▸ **Work task**: In the listing below, which lines contain the string "having"? Copy them all.

▸ **Source data**:
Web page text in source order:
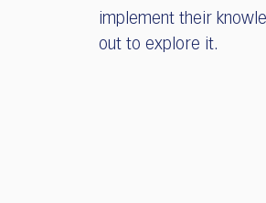
implement their
out to explore it.
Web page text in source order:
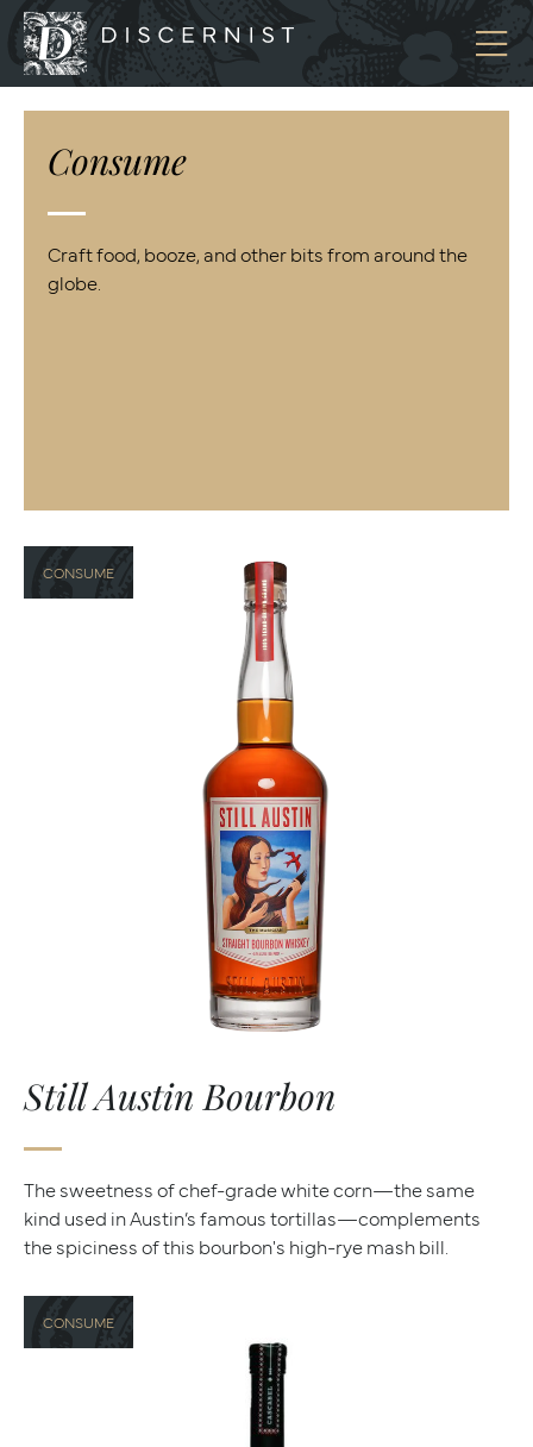
Discernist
Consume
Craft food, booze, and other bits from around the
globe.
CONSUME
Still Austin Bourbon
The sweetness of chef-grade white corn—the same
kind used in Austin’s famous tortillas—complements
the spiciness of this bourbon's high-rye mash bill.
CONSUME
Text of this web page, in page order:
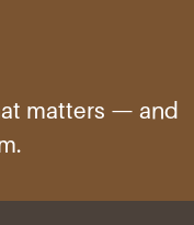
matters — and
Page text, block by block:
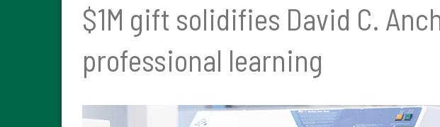
$1M gift solidifies David C.
professional learning
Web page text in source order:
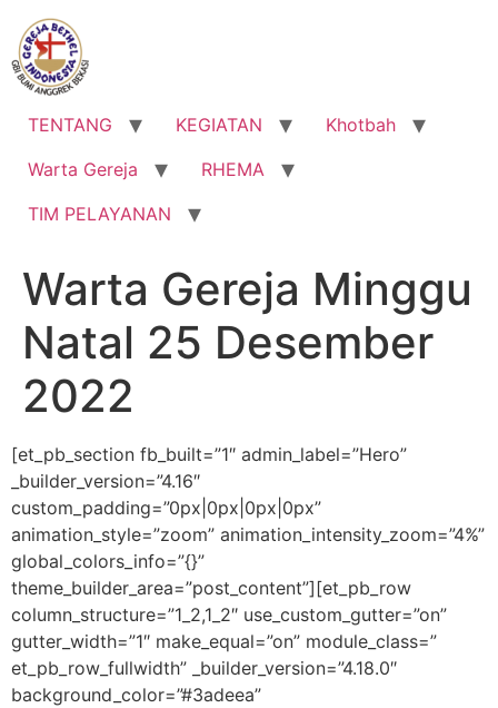
Lewati
konten
TENTANG KEGIATAN
Khotbah
Warta Gereja
RHEMA
TIM PELAYANAN
Warta Gereja Minggu
Natal 25 Desember
2022
[et_pb_section fb_built=”1″ admin_label=”Hero”
_builder_version=”4.16″
custom_padding=”0px|0px|0px|0px”
animation_style=”zoom” animation_intensity_zoom=”4%”
global_colors_info=”{}”
theme_builder_area=”post_content”][et_pb_row
column_structure=”1_2,1_2″ use_custom_gutter=”on”
gutter_width=”1″ make_equal=”on” module_class=”
et_pb_row_fullwidth” _builder_version=”4.18.0″
background_color=”#3adeea”
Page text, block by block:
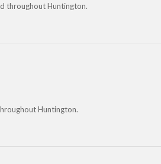
throughout Huntington.
Huntington.
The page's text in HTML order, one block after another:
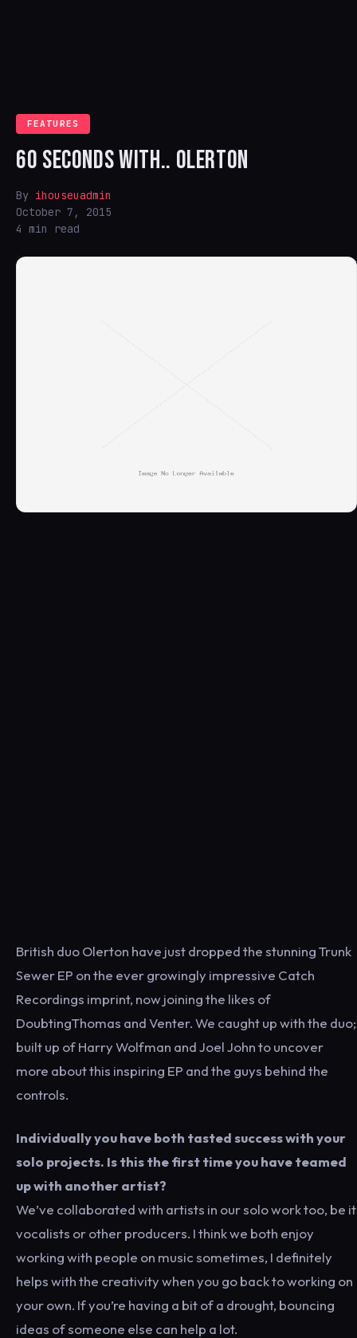
FEATURES
60 SECONDS WITH.. OLERTON
By ihouseuadmin
October 7, 2015
4 min read
British duo Olerton have just dropped the stunning Trunk
Sewer EP on the ever growingly impressive Catch
Recordings imprint, now joining the likes of
DoubtingThomas and Venter. We caught up with the duo;
built up of Harry Wolfman and Joel John to uncover
more about this inspiring EP and the guys behind the
controls.
Individually you have both tasted success with your
solo projects. Is this the first time you have teamed
up with another artist?
We’ve collaborated with artists in our solo work too, be it
vocalists or other producers. I think we both enjoy
working with people on music sometimes, I definitely
helps with the creativity when you go back to working on
your own. If you’re having a bit of a drought, bouncing
ideas of someone else can help a lot.
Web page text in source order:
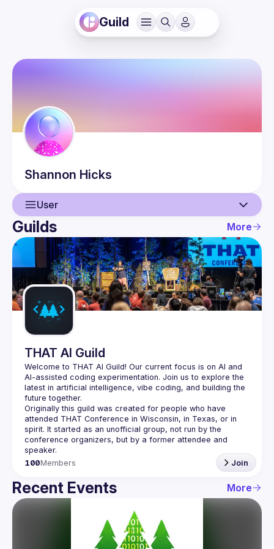
Guild
Shannon Hicks
User
User
Events
Guilds
Guilds More
THAT AI Guild
Welcome to THAT AI Guild! Our current focus is on AI and
AI-assisted coding experimentation. Join us to explore the
latest in artificial intelligence, vibe coding, and building the
Originally this guild was created for people who have
attended THAT Conference in Wisconsin, in Texas, or in
spirit. It started as an unofficial group, not run by the
conference organizers, but by a former attendee and
100Members Join
Recent Events More
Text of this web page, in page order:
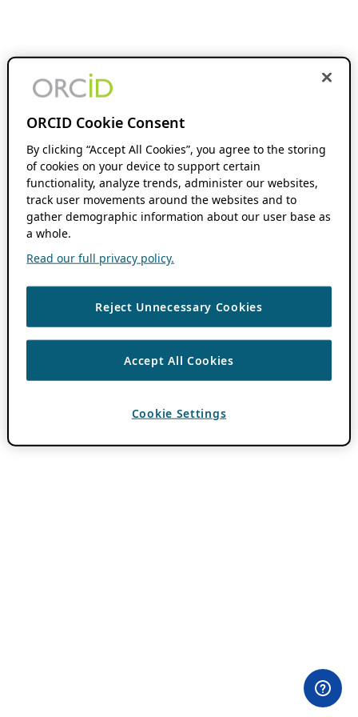
ORCID Cookie Consent
By clicking “Accept All Cookies”, you agree to the storing
of cookies on your device to support certain
functionality, analyze trends, administer our websites,
track user movements around the websites and to
gather demographic information about our user base as
a whole.
Read our full privacy policy.
Reject Unnecessary Cookies
Accept All Cookies
Cookie Settings
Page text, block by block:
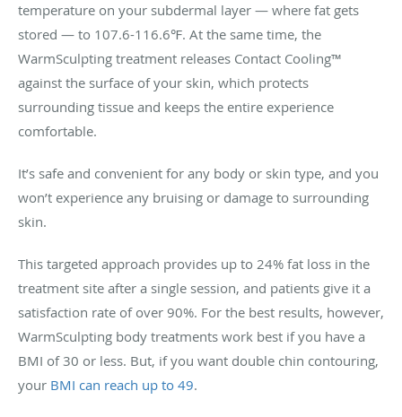
temperature on your subdermal layer — where fat gets
stored — to 107.6-116.6℉. At the same time, the
WarmSculpting treatment releases Contact Cooling™
against the surface of your skin, which protects
surrounding tissue and keeps the entire experience
comfortable.
It’s safe and convenient for any body or skin type, and you
won’t experience any bruising or damage to surrounding
skin.
This targeted approach provides up to 24% fat loss in the
treatment site after a single session, and patients give it a
satisfaction rate of over 90%. For the best results, however,
WarmSculpting body treatments work best if you have a
BMI of 30 or less. But, if you want double chin contouring,
your BMI can reach up to 49.
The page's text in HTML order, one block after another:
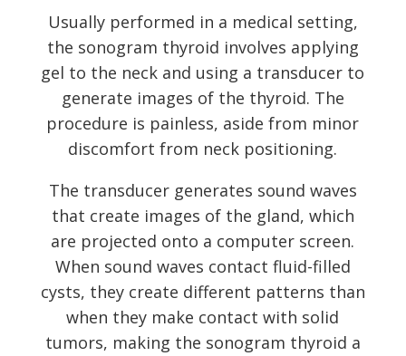
Usually performed in a medical setting,
the sonogram thyroid involves applying
gel to the neck and using a transducer to
generate images of the thyroid. The
procedure is painless, aside from minor
discomfort from neck positioning.
The transducer generates sound waves
that create images of the gland, which
are projected onto a computer screen.
When sound waves contact fluid-filled
cysts, they create different patterns than
when they make contact with solid
tumors, making the sonogram thyroid a
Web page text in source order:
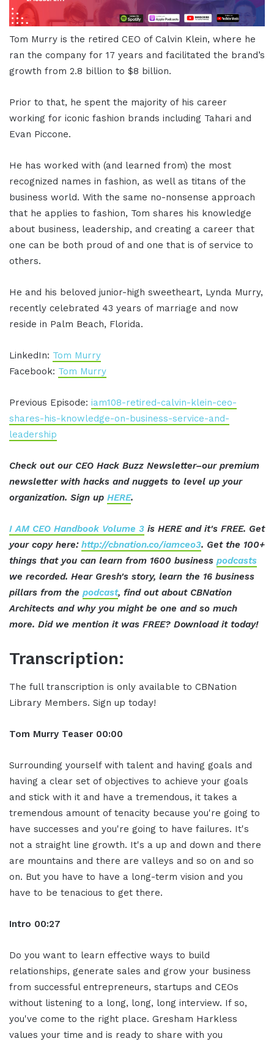
Tom Murry is the retired CEO of Calvin Klein, where he
ran the company for 17 years and facilitated the brand’s
growth from 2.8 billion to $8 billion.
Prior to that, he spent the majority of his career
working for iconic fashion brands including Tahari and
Evan Piccone.
He has worked with (and learned from) the most
recognized names in fashion, as well as titans of the
business world. With the same no-nonsense approach
that he applies to fashion, Tom shares his knowledge
about business, leadership, and creating a career that
one can be both proud of and one that is of service to
others.
He and his beloved junior-high sweetheart, Lynda Murry,
recently celebrated 43 years of marriage and now
reside in Palm Beach, Florida.
LinkedIn: Tom Murry
Facebook: Tom Murry
Previous Episode: iam108-retired-calvin-klein-ceo-
shares-his-knowledge-on-business-service-and-
leadership
Check out our CEO Hack Buzz Newsletter–our premium
newsletter with hacks and nuggets to level up your
organization. Sign up HERE.
I AM CEO Handbook Volume 3 is HERE and it's FREE. Get
your copy here: http://cbnation.co/iamceo3. Get the 100+
things that you can learn from 1600 business podcasts
we recorded. Hear Gresh's story, learn the 16 business
pillars from the podcast, find out about CBNation
Architects and why you might be one and so much
more. Did we mention it was FREE? Download it today!
Transcription:
The full transcription is only available to CBNation
Library Members. Sign up today!
Tom Murry Teaser 00:00
Surrounding yourself with talent and having goals and
having a clear set of objectives to achieve your goals
and stick with it and have a tremendous, it takes a
tremendous amount of tenacity because you're going to
have successes and you're going to have failures. It's
not a straight line growth. It's a up and down and there
are mountains and there are valleys and so on and so
on. But you have to have a long-term vision and you
have to be tenacious to get there.
Intro 00:27
Do you want to learn effective ways to build
relationships, generate sales and grow your business
from successful entrepreneurs, startups and CEOs
without listening to a long, long, long interview. If so,
you've come to the right place. Gresham Harkless
values your time and is ready to share with you
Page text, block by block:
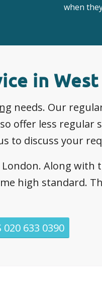
when
in
needs. Our
offer less regular
to discuss your
Along
high standard.
020 633 0390
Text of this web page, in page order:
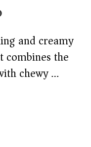
and creamy
combines the
chewy …
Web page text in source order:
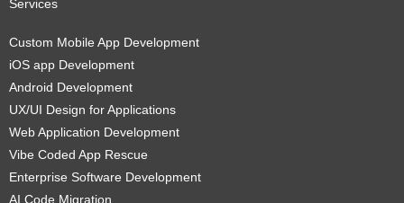
Services
Custom Mobile App Development
iOS app Development
Android Development
UX/UI Design for Applications
Web Application Development
Vibe Coded App Rescue
Enterprise Software Development
AI Code Migration
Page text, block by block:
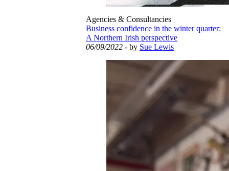
Agencies & Consultancies
Business confidence in the winter quarter:
A Northern Irish perspective
06/09/2022 - by Sue Lewis
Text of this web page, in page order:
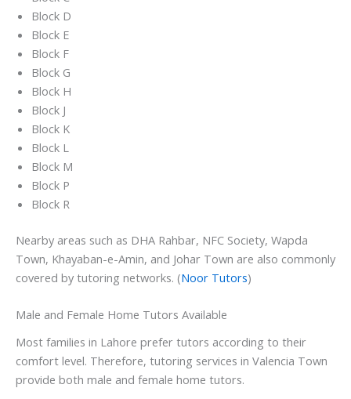
Block D
Block E
Block F
Block G
Block H
Block J
Block K
Block L
Block M
Block P
Block R
Nearby areas such as DHA Rahbar, NFC Society, Wapda
Town, Khayaban-e-Amin, and Johar Town are also commonly
covered by tutoring networks. (Noor Tutors)
Male and Female Home Tutors Available
Most families in Lahore prefer tutors according to their
comfort level. Therefore, tutoring services in Valencia Town
provide both male and female home tutors.
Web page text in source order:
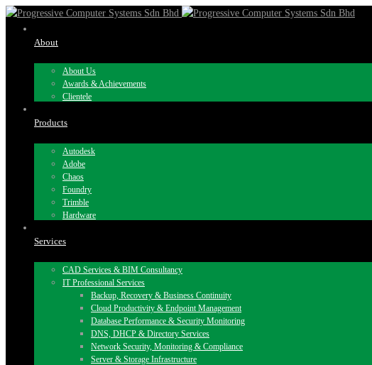
About
About Us
Awards & Achievements
Clientele
Products
Autodesk
Adobe
Chaos
Foundry
Trimble
Hardware
Services
CAD Services & BIM Consultancy
IT Professional Services
Backup, Recovery & Business Continuity
Cloud Productivity & Endpoint Management
Database Performance & Security Monitoring
DNS, DHCP & Directory Services
Network Security, Monitoring & Compliance
Server & Storage Infrastructure
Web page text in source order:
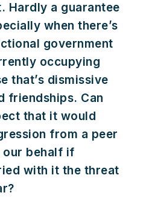
Hardly a guarantee
when there’s
government
occupying
that’s dismissive
friendships. Can
that it would
from a peer
our behalf if
with it the threat
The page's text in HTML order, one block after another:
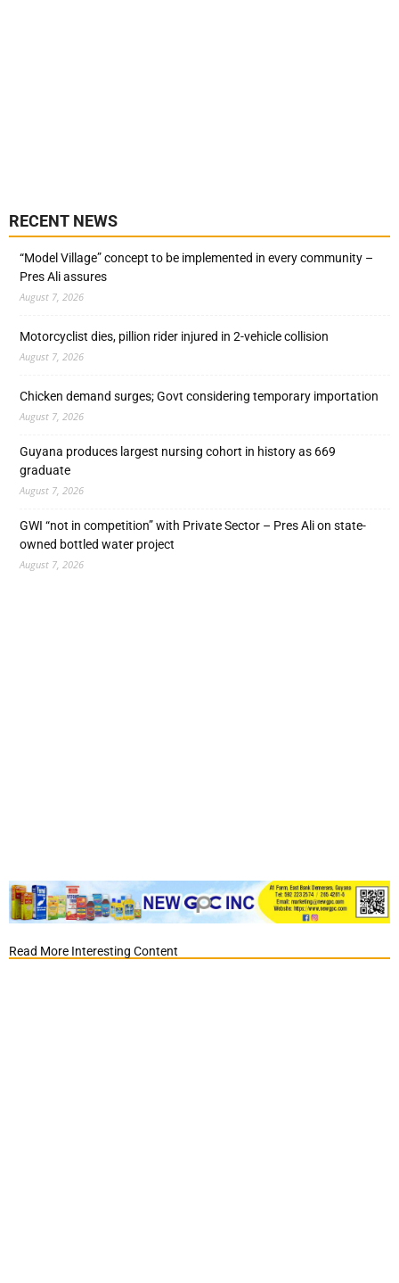
RECENT NEWS
“Model Village” concept to be implemented in every community –
Pres Ali assures
August 7, 2026
Motorcyclist dies, pillion rider injured in 2-vehicle collision
August 7, 2026
Chicken demand surges; Govt considering temporary importation
August 7, 2026
Guyana produces largest nursing cohort in history as 669
graduate
August 7, 2026
GWI “not in competition” with Private Sector – Pres Ali on state-
owned bottled water project
August 7, 2026
Read More Interesting Content
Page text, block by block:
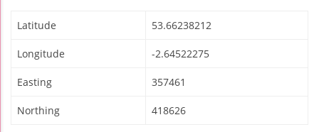
Latitude 53.66238212
Longitude -2.64522275
Easting 357461
Northing 418626
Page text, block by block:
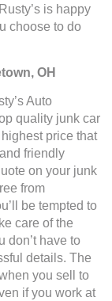
is happy
choose to do
OH
Auto
quality junk car
price that
friendly
on your junk
from
be tempted to
care of the
don’t have to
details. The
you sell to
if you work at
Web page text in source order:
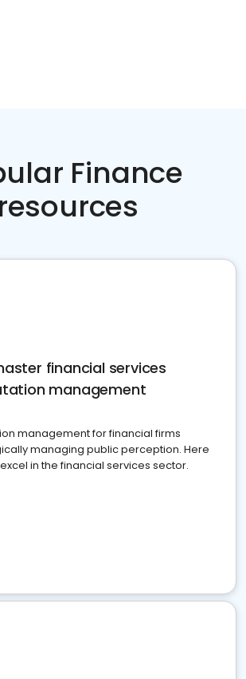
Finance
resources
financial services
management
management for financial firms
managing public perception. Here
in the financial services sector.
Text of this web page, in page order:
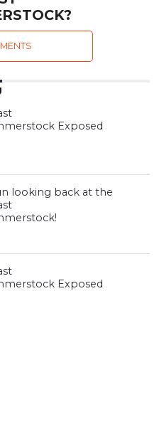
Exposed
looking back at the
Exposed
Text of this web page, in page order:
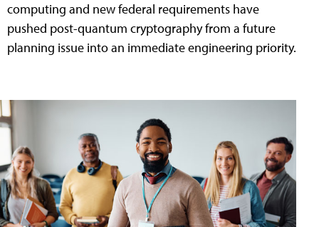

▸ **Your solution**:
your own. If you’re having a bit of a drought, bouncing
Surrounding yourself with talent and having goals and
having a clear set of objectives to achieve your goals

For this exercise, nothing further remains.